New Delhi: From the badminton court to the cricket pitch, from the hockey ground to the football stadium, it has been a month to remember for Indian sports. And performance was not the only yardstick.
As millions of fans took pride and delight in shuttler Kidambi Srikanth's French Open triumph on Sunday, it was a reminder that India is slowly but surely carving its place as an ambitious sporting nation. Never before has the country achieved so many successes in one month as this October.
"When a confident young nation starts to apply itself, change is always visible. Successes are due to the efforts of the athletes and coaches," Sports Minister Rajyavardhan Singh Rathore told PTI.

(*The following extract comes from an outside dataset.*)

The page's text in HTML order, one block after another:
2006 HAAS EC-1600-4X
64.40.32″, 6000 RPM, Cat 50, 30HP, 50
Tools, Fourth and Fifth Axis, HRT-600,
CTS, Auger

Whether it was the action on the field of play or hosting for the first time, marquee events such as the FIFA under-17 World Cup, the country has reasons to be proud of on multiple counts.
The shuttlers dazzled consistently, the hockey team continued a revival march, the cricketers dominated effortlessly and amid all this, the under-17 football World Cup had fans flocking to stadiums despite the home team's early ouster.
"The successful hosting of FIFA under-17 World Cup in the backdrop of Mission XI Million has given football a fillip. We aim primacy of athletes, coaches, and fans in the sports architecture of the country," Rathore said.
"We are for Suvidha and Samman (facilities and respect) to players. I am happy that our players too are responding with their dedication and determination to bring laurels to the country. Programs like Khelo India will take forward the momentum of the current brilliant performance," he said.
Among the highlights this month was Srikanth's Denmark and French Open triumphs, making him the first Indian to win four Super Series titles in a year. The men's hockey team also scripted a little piece of history by winning its first Asia Cup title win in 10 years.
Add to this, the cricket team beating world champions Australia followed by New Zealand as well as some tennis and golfing cheer.
And the man, who is, without doubt, the toast of the nation right now, Virat Kohli, did his bit to increase the euphoria by going past the great Ricky Ponting to be the second highest accumulator of ODI hundreds.
While India remained a novice on the football field, it won the bragging rights of conducting a FIFA Under-17 World Cup for the first time, which was declared a "resounding success" by the world body's boss -- Gianni Infantino. It was hardly a surprise given that the hosts managed to break attendance records for an age group world cup.
Away from the buzz that the under-17 World Cup surprisingly generated, India also smoothly pulled off hosting - again for the first time - the ISSF Shooting World Cup Final.
The creme-de-la-creme of international shooting descended on the Indian capital for the season's finale at the Karni Singh Ranges and the host nation's best ever performance in the event, a gold, a silver, and a bronze medal, made it memorable in more ways than one.
Adding to the cheer were the on-mark archers, who notched up a silver medal at the World Championships in Argentina.
All things put together, rarely has a single month brought so many sporting reasons for India to celebrate. And the most heartening aspect of it all has been that cricket was just one of the contributing factors.
It was a very expected first-round exit from the under-17 World Cup but it was nonetheless made unforgettable for the nation by Jeakson Singh, a 16-year-old son of a street vendor in Manipur, who became the first Indian to score a goal in a FIFA World Cup.
The strike against Colombia was certainly one for the history books and is unlikely to be forgotten. Then there were the shuttlers, a consistent bunch of performers, ensuring that almost every weekend had a title up for grabs for the country.
The striking feature of the Indians' rising stature in international badminton has been their ability to regularly get the better of Chinese players, the most formidable in the world despite their recent slump.
The cricketers, on the other hand, went about their business with usual elan. Kohli's men have been nearly unstoppable for a while now and being at home has made them just a shade more dominating and intimidating.
The Australians were at the receiving end of this intensity and they hardly looked like world champions in what can only be described as a sound thrashing.
New Zealand arrived next and although they gave a better account of themselves, compared to Australia, India still managed to raise the bar when it mattered to lock their seventh successive bilateral series.
In fact, it wouldn't be wrong to say that sports provided the Diwali fireworks, which seem to be on the wane with every passing year.